Of 217 patients randomised, 212 (98%) were analysed at the primary follow-up (mean age = 59 years, 49% female). Decision analysis patients had lower decisional conflict than those who did not receive this intervention (27.6 versus 38.9, 95% confidence interval [CI] for adjusted difference = -13.0 to -5.8, P < 0.001), greater knowledge about hypertension (73% versus 67%, adjusted 95% CI = 2% to 9%, P = 0.003) and no evidence of increased state anxiety (34.8 versus 36.8, adjusted 95% CI = -5.6 to 0.1, P = 0.055).
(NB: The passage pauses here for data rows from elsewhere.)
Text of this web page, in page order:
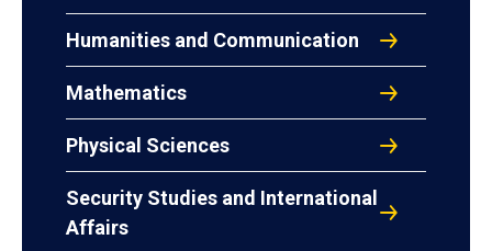
Humanities and Communication
Mathematics
Physical Sciences
Security Studies and International
Affairs
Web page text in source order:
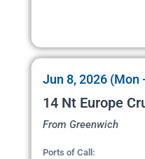
Jun 8, 2026 (Mon
14 Nt Europe
From Greenwich
Ports of Call:
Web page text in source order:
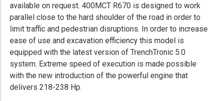
available on request. 400MCT R670 is designed to work
parallel close to the hard shoulder of the road in order to
limit traffic and pedestrian disruptions. In order to increase
ease of use and excavation efficiency this model is
equipped with the latest version of TrenchTronic 5.0
system. Extreme speed of execution is made possible
with the new introduction of the powerful engine that
delivers 218-238 Hp.
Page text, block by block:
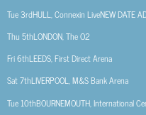
Tue 3rdHULL, Connexin LiveNEW DATE
Thu 5thLONDON, The O2
Fri 6thLEEDS, First Direct Arena
Sat 7thLIVERPOOL, M&S Bank Arena
Tue 10thBOURNEMOUTH, International
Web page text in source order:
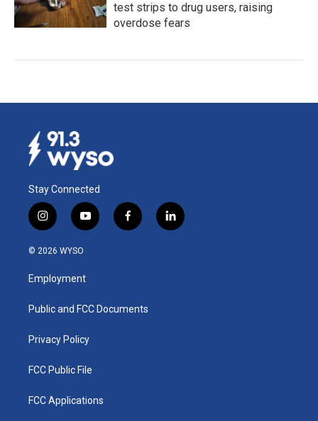
test strips to drug users, raising
overdose fears
Stay Connected
i
n
s
a
g
a
y
o
u
b
f
a
k
l
i
© 2026 WYSO
Employment
Public and FCC Documents
Privacy Policy
FCC Public File
FCC Applications

Video/leaflet patients had lower decisional conflict than corresponding controls (30.3 versus 36.8, adjusted 95% CI = -7.4 to -0.6, P = 0.021), greater knowledge (75% versus 65%, adjusted 95% CI = 6% to 13%, P < 0.001) and no evidence of increased state anxiety (35.7 versus 36.1, adjusted 95% CI = -3.9 to 1.7, P = 0.46). There were no differences between either of the interventions and their respective controls in the proportion of patients prescribed antihypertensive medication (67%).

CONCLUSIONS

This trial demonstrates that, among patients facing a real treatment decision, interventions to inform patients about hypertension and to clarify patients' values concerning outcomes of treatment are effective in reducing decisional conflict and increasing patient knowledge, while not resulting in any increases in state anxiety.

摘要

背景

缺乏关于旨在帮助新诊断高血压患者进行决策的工具价值的证据。

目的

评估两种干预措施,以协助新诊断的高血压患者决定是否开始药物治疗以降低血压。

研究设计

析因随机对照试验。

研究地点

英国英格兰西南部的21家全科诊所。

方法

年龄在32至80岁之间的新诊断高血压成人被随机分配接受以下任一干预措施:(a)计算机化效用评估访谈及个性化风险评估和决策分析;(b)关于高血压的信息视频和宣传册;(c)两种干预措施;或(d)不采取任何干预措施。结局指标包括决策冲突、知识、状态焦虑、开始治疗的意向以及实际治疗决策。

结果

在随机分组的217例患者中,212例(98%)在首次随访时进行了分析(平均年龄 = 59岁,49%为女性)。接受决策分析的患者的决策冲突低于未接受该干预措施的患者(27.6对38.9,调整后差异的95%置信区间[CI] = -13.0至-5.8,P < 0.001),对高血压的了解更多(73%对67%,调整后的95%CI = 2%至9%,P = 0.003),且无状态焦虑增加的证据(34.8对36.8,调整后的95%CI = -5.6至0.1,P = 0.055)。观看视频/阅读宣传册的患者的决策冲突低于相应对照组(30.3对36.8,调整后的95%CI = -7.4至-0.6,P = 0.021),知识更丰富(75%对65%,调整后的95%CI = 6%至13%,P < 0.001),且无状态焦虑增加的证据(35.7对36.1,调整后的95%CI = -3.9至1.7,P = 0.46)。在接受降压药物治疗的患者比例方面,两种干预措施及其各自的对照组之间均无差异(67%)。

结论

本试验表明,在面临实际治疗决策的患者中,告知患者有关高血压的信息并阐明患者对治疗结果的价值观的干预措施可有效降低决策冲突并增加患者知识,同时不会导致状态焦虑增加。